[Records from a data source]
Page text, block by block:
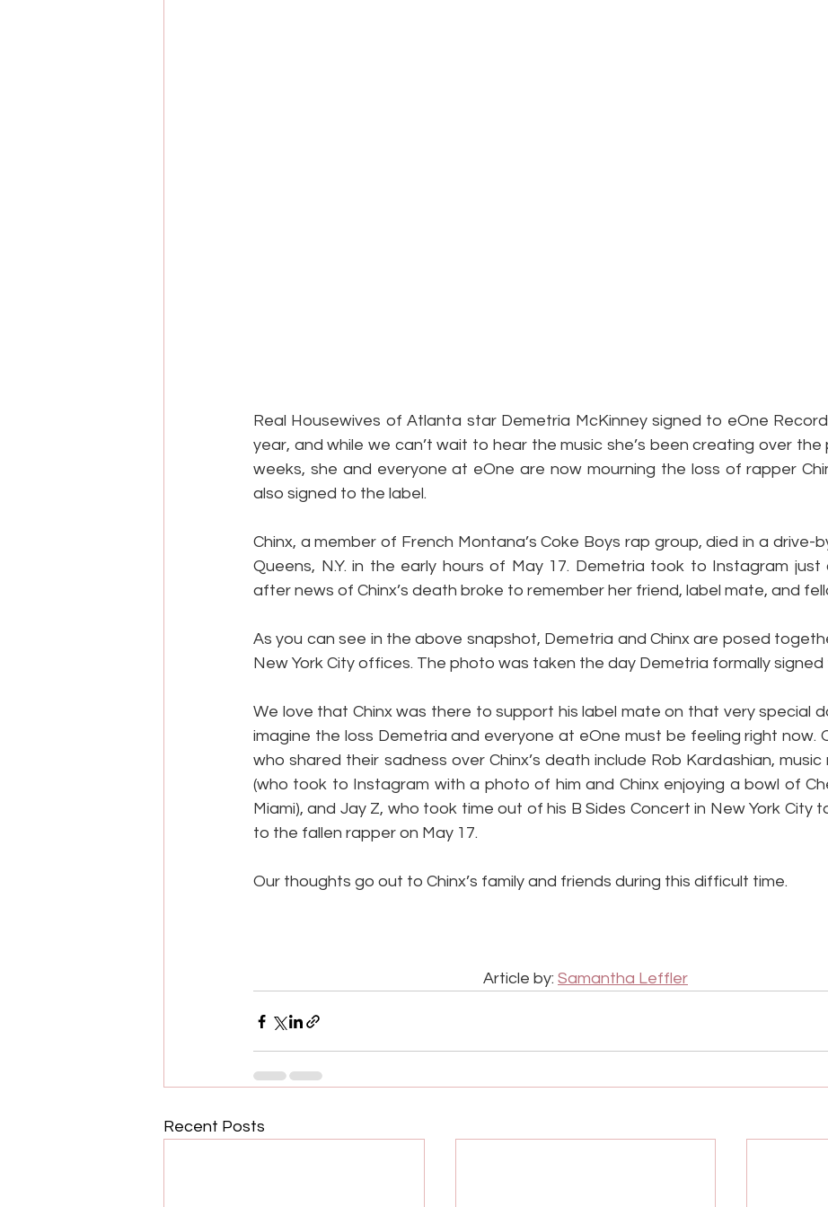
Real Housewives of Atlanta star Demetria McKinney signed to eOne
year, and while we can’t wait to hear the music she’s been creating over the
weeks, she and everyone at eOne are now mourning the loss of rapper
also signed to the label.
Chinx, a member of French Montana’s Coke Boys rap group, died in a drive-
Queens, N.Y. in the early hours of May 17. Demetria took to Instagram just
after news of Chinx’s death broke to remember her friend, label mate, and
As you can see in the above snapshot, Demetria and Chinx are posed
New York City offices. The photo was taken the day Demetria formally signed
We love that Chinx was there to support his label mate on that very special
imagine the loss Demetria and everyone at eOne must be feeling right now.
who shared their sadness over Chinx’s death include Rob Kardashian, music
(who took to Instagram with a photo of him and Chinx enjoying a bowl of
Miami), and Jay Z, who took time out of his B Sides Concert in New York City
to the fallen rapper on May 17.
Our thoughts go out to Chinx’s family and friends during this difficult time.
Article by: Samantha Leffler
Recent Posts
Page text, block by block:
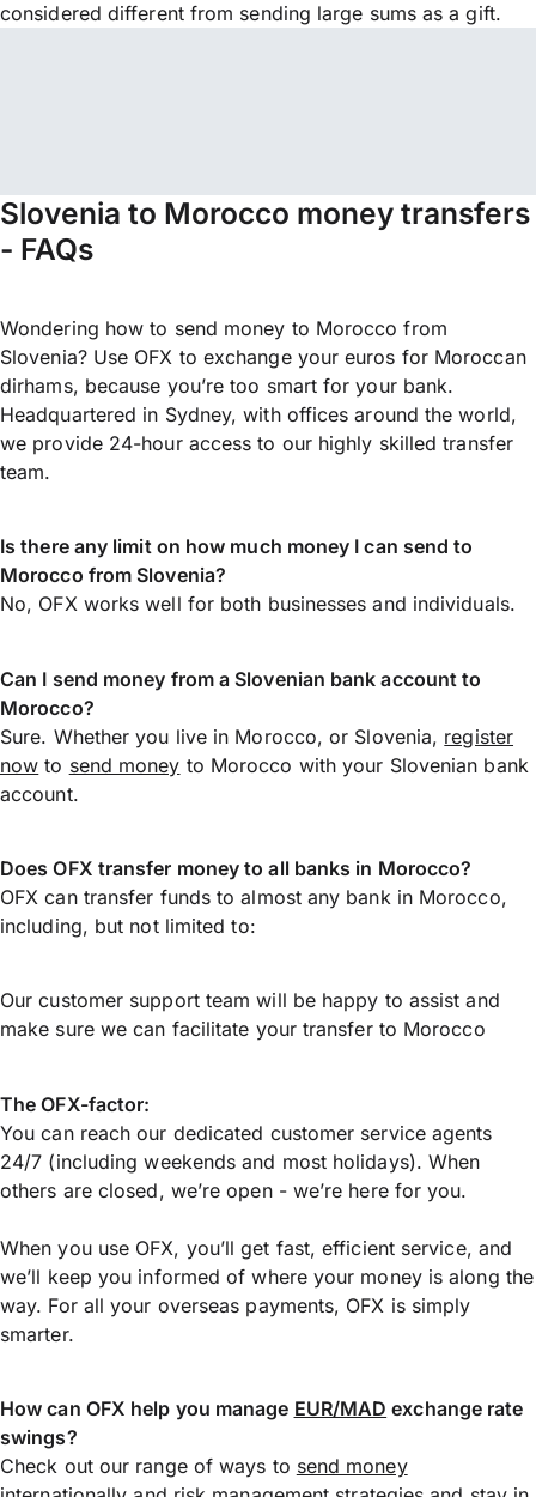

INSTRUCTIONS FOR THE TASK ▸ Copy range, inclusive: the line holding "also signed to the label." to the line holding "We love that". Reproduce exactly those lines of the records above and no others.

RESULT FOR THIS EXERCISE ▸
also signed to the label.
Chinx, a member of French Montana’s Coke Boys rap group, died in a drive-
Queens, N.Y. in the early hours of May 17. Demetria took to Instagram just
after news of Chinx’s death broke to remember her friend, label mate, and
As you can see in the above snapshot, Demetria and Chinx are posed
New York City offices. The photo was taken the day Demetria formally signed
We love that Chinx was there to support his label mate on that very special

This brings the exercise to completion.